A blood test combined with a risk model accounting for a person’s individual characteristics — including age and smoking status — accurately predicted who will benefit from low-dose CT lung cancer screening, according to a validation study.

Among participants from the Prostate, Lung, Colorectal, and Ovarian (PLCO) Cancer Screening Trial who had a ≥10 pack-year smoking history, the four-marker protein panel and the risk model would have identified 9.2% more lung cancer cases for screening among the 119 patients who would otherwise receive a lung cancer diagnosis within a year, and would reduce referral to screening by 13.7% among 16,356 non-cases otherwise referred for annual screening, compared with the 2021 U.S. Preventive Services Task Force (USPSTF) criteria, reported Samir Hanash, MD, PhD, of the University of Texas MD Anderson Cancer Center in Houston, and colleagues.

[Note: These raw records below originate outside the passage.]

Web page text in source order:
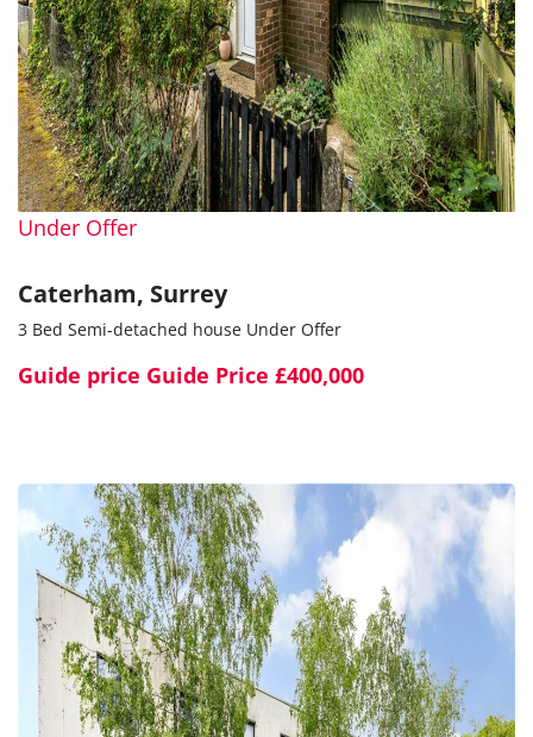
Under Offer
Caterham, Surrey
3 Bed Semi-detached house Under Offer
Guide price Guide Price £400,000
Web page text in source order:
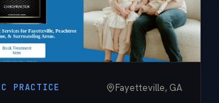
PRACTICE Fayetteville, GA
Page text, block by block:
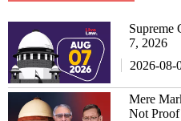
Supreme
7, 2026
2026-08-
Mere
Not
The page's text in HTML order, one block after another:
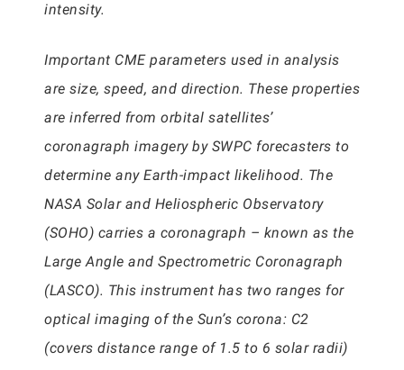
intensity.
Important CME parameters used in analysis
are size, speed, and direction. These properties
are inferred from orbital satellites’
coronagraph imagery by SWPC forecasters to
determine any Earth-impact likelihood. The
NASA Solar and Heliospheric Observatory
(SOHO) carries a coronagraph – known as the
Large Angle and Spectrometric Coronagraph
(LASCO). This instrument has two ranges for
optical imaging of the Sun’s corona: C2
(covers distance range of 1.5 to 6 solar radii)
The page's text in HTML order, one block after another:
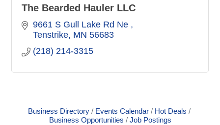
The Bearded Hauler LLC
9661 S Gull Lake Rd Ne
Tenstrike MN 56683
(218) 214-3315
Business Directory Events Calendar
Hot Deals
Business Opportunities
Job Postings
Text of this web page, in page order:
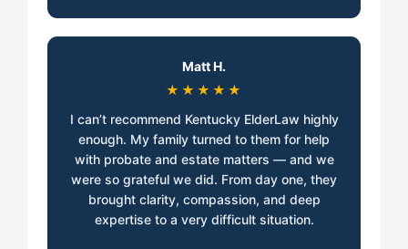
Matt H.
★★★★★
I can’t recommend Kentucky ElderLaw highly
enough. My family turned to them for help
with probate and estate matters — and we
were so grateful we did. From day one, they
brought clarity, compassion, and deep
expertise to a very difficult situation.
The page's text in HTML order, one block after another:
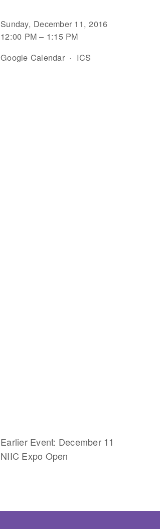
Sunday, December 11, 2016
12:00 PM
1:15 PM
Google Calendar
ICS
Earlier Event: December 11
NIIC Expo Open
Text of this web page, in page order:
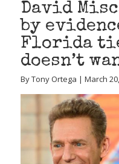
David
by
Florida
doesn’t
By Tony Ortega | March
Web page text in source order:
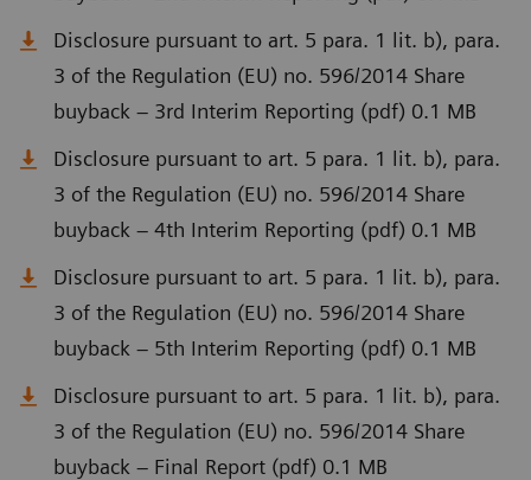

The four-marker panel alone — consisting of pro-surfactant protein B, cancer antigen 125, carcinoembryonic antigen, and cytokeratin-19 fragment — yielded an area under the receiver operating characteristic curve of 0.79 (95% CI 0.77-0.82) for case sera collected within 1 year before diagnosis and 0.74 (95% CI 0.72-0.76) among the entire specimen set, they noted in the Journal of Clinical Oncology.

The combination of the panel plus the risk model, known as PLCOm2012, yielded an area under the receiver operating characteristic curve of 0.85 (95% CI 0.82-0.88) for case sera collected within 1 year before diagnosis.

The combined model had a sensitivity of 88.4% and a specificity of 56.2% compared with 78.5% and 49.3%, respectively, with the current USPSTF criteria, the researchers said.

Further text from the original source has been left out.